*What to do*
A verbatim repeat of the lines below is required, with the pictures removed.

##### Source records

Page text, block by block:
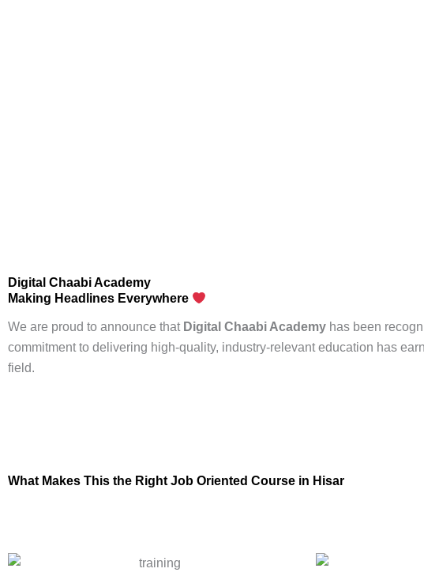
Digital Chaabi Academy
Making Headlines Everywhere
We are proud to announce that Digital Chaabi Academy has been
commitment to delivering high-quality, industry-relevant education has
field.
What Makes This the Right Job Oriented Course in Hisar
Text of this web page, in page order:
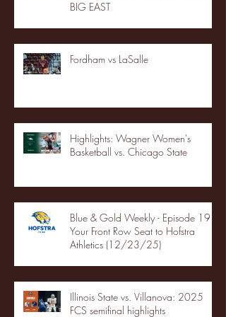
BIG EAST
Fordham vs LaSalle
Highlights: Wagner Women's
Basketball vs. Chicago State
Blue & Gold Weekly - Episode 19 -
Your Front Row Seat to Hofstra
Athletics (12/23/25)
Illinois State vs. Villanova: 2025
FCS semifinal highlights
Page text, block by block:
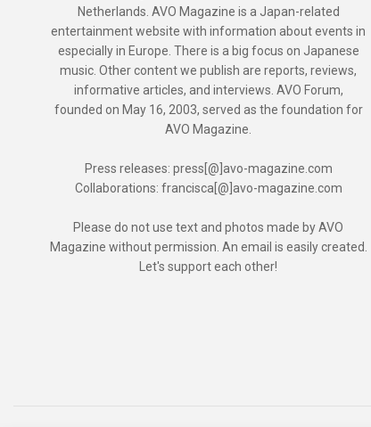
Netherlands. AVO Magazine is a Japan-related
entertainment website with information about events in
especially in Europe. There is a big focus on Japanese
music. Other content we publish are reports, reviews,
informative articles, and interviews. AVO Forum,
founded on May 16, 2003, served as the foundation for
AVO Magazine.
Press releases: press[@]avo-magazine.com
Collaborations: francisca[@]avo-magazine.com
Please do not use text and photos made by AVO
Magazine without permission. An email is easily created.
Let's support each other!
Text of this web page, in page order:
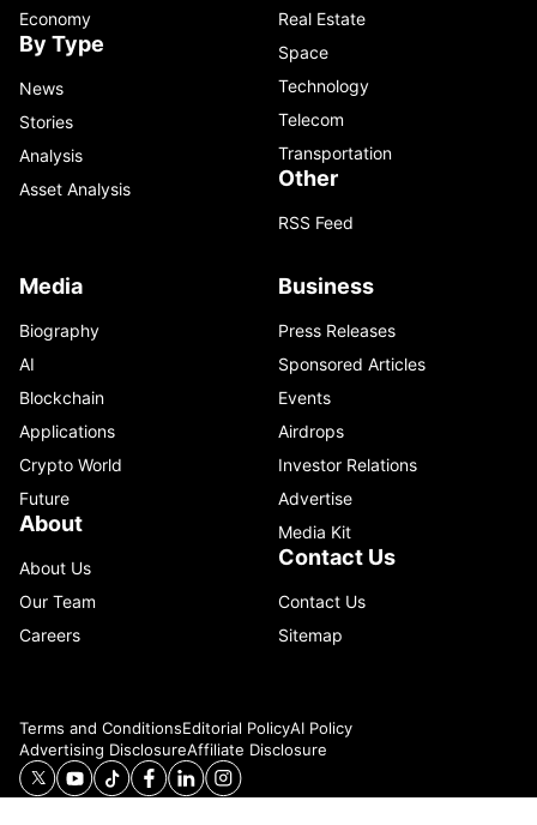
Economy
By Type
News
Stories
Analysis
Asset Analysis
Real Estate
Space
Technology
Telecom
Transportation
Other
RSS Feed
Media
Biography
AI
Blockchain
Applications
Crypto World
Future
About
About Us
Our Team
Careers
Business
Press Releases
Sponsored Articles
Events
Airdrops
Investor Relations
Advertise
Media Kit
Contact Us
Contact Us
Sitemap
Terms and ConditionsEditorial PolicyAI Policy
Advertising DisclosureAffiliate Disclosure
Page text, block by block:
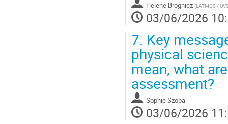
Helene Brogniez (LATMOS /
03/06/2026
7. Key
physical
mean, what
assessment?
Sophie Szopa
03/06/2026
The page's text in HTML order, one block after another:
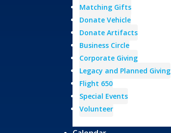
Matching Gifts
Donate Vehicle
Donate Artifacts
Business Circle
Corporate Giving
Legacy and Planned Giving
Flight 650
Special Events
Volunteer
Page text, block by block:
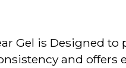
Gel is Designed to
and
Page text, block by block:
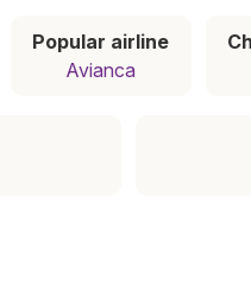
Popular airline
Avianca
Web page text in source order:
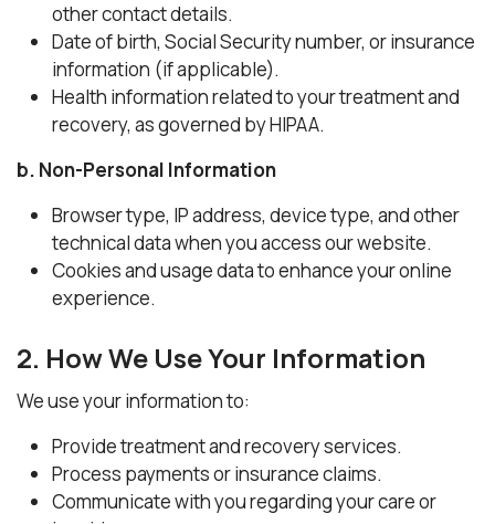
other contact details.
Date of birth, Social Security number, or insurance
information (if applicable).
Health information related to your treatment and
recovery, as governed by HIPAA.
b. Non-Personal Information
Browser type, IP address, device type, and other
technical data when you access our website.
Cookies and usage data to enhance your online
experience.
2. How We Use Your Information
We use your information to:
Provide treatment and recovery services.
Process payments or insurance claims.
Communicate with you regarding your care or
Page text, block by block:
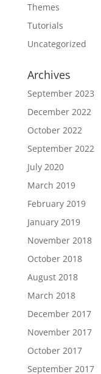
Themes
Tutorials
Uncategorized
Archives
September 2023
December 2022
October 2022
September 2022
July 2020
March 2019
February 2019
January 2019
November 2018
October 2018
August 2018
March 2018
December 2017
November 2017
October 2017
September 2017
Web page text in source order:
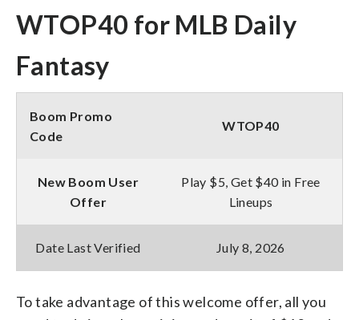
WTOP40 for MLB Daily
Fantasy
Boom Promo
Code
WTOP40
New Boom User
Offer
Play $5, Get $40 in Free
Lineups
Date Last Verified July 8, 2026
To take advantage of this welcome offer, all you
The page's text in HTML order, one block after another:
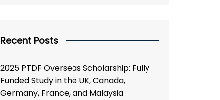
Recent Posts
2025 PTDF Overseas Scholarship: Fully
Funded Study in the UK, Canada,
Germany, France, and Malaysia
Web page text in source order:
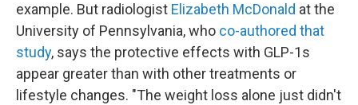
example. But radiologist Elizabeth McDonald at the
University of Pennsylvania, who co-authored that
study, says the protective effects with GLP-1s
appear greater than with other treatments or
lifestyle changes. "The weight loss alone just didn't

##########

*Task solution*
Page text, block by block:
Digital Chaabi Academy
Making Headlines Everywhere
We are proud to announce that Digital Chaabi Academy has been
commitment to delivering high-quality, industry-relevant education has
field.
What Makes This the Right Job Oriented Course in Hisar
Text of this web page, in page order:
BIG EAST
Fordham vs LaSalle
Highlights: Wagner Women's
Basketball vs. Chicago State
Blue & Gold Weekly - Episode 19 -
Your Front Row Seat to Hofstra
Athletics (12/23/25)
Illinois State vs. Villanova: 2025
FCS semifinal highlights
Page text, block by block:
Netherlands. AVO Magazine is a Japan-related
entertainment website with information about events in
especially in Europe. There is a big focus on Japanese
music. Other content we publish are reports, reviews,
informative articles, and interviews. AVO Forum,
founded on May 16, 2003, served as the foundation for
AVO Magazine.
Press releases: press[@]avo-magazine.com
Collaborations: francisca[@]avo-magazine.com
Please do not use text and photos made by AVO
Magazine without permission. An email is easily created.
Let's support each other!
Text of this web page, in page order:
Economy
By Type
News
Stories
Analysis
Asset Analysis
Real Estate
Space
Technology
Telecom
Transportation
Other
RSS Feed
Media
Biography
AI
Blockchain
Applications
Crypto World
Future
About
About Us
Our Team
Careers
Business
Press Releases
Sponsored Articles
Events
Airdrops
Investor Relations
Advertise
Media Kit
Contact Us
Contact Us
Sitemap
Terms and ConditionsEditorial PolicyAI Policy
Advertising DisclosureAffiliate Disclosure
Page text, block by block:
Helene Brogniez (LATMOS /
03/06/2026
7. Key
physical
mean, what
assessment?
Sophie Szopa
03/06/2026
The page's text in HTML order, one block after another:
Matching Gifts
Donate Vehicle
Donate Artifacts
Business Circle
Corporate Giving
Legacy and Planned Giving
Flight 650
Special Events
Volunteer
Page text, block by block:
Gel is Designed to
and
Page text, block by block:
Popular airline
Avianca
Web page text in source order:
other contact details.
Date of birth, Social Security number, or insurance
information (if applicable).
Health information related to your treatment and
recovery, as governed by HIPAA.
b. Non-Personal Information
Browser type, IP address, device type, and other
technical data when you access our website.
Cookies and usage data to enhance your online
experience.
2. How We Use Your Information
We use your information to:
Provide treatment and recovery services.
Process payments or insurance claims.
Communicate with you regarding your care or
Page text, block by block:
Themes
Tutorials
Uncategorized
Archives
September 2023
December 2022
October 2022
September 2022
July 2020
March 2019
February 2019
January 2019
November 2018
October 2018
August 2018
March 2018
December 2017
November 2017
October 2017
September 2017
Web page text in source order:
WTOP40 for MLB Daily
Fantasy
Boom Promo
Code
WTOP40
New Boom User
Offer
Play $5, Get $40 in Free
Lineups
Date Last Verified July 8, 2026
To take advantage of this welcome offer, all you
The page's text in HTML order, one block after another:
Recent Posts
2025 PTDF Overseas Scholarship: Fully
Funded Study in the UK, Canada,
Germany, France, and Malaysia
Web page text in source order:
example. But radiologist Elizabeth McDonald at the
University of Pennsylvania, who co-authored that
study, says the protective effects with GLP-1s
appear greater than with other treatments or
lifestyle changes. "The weight loss alone just didn't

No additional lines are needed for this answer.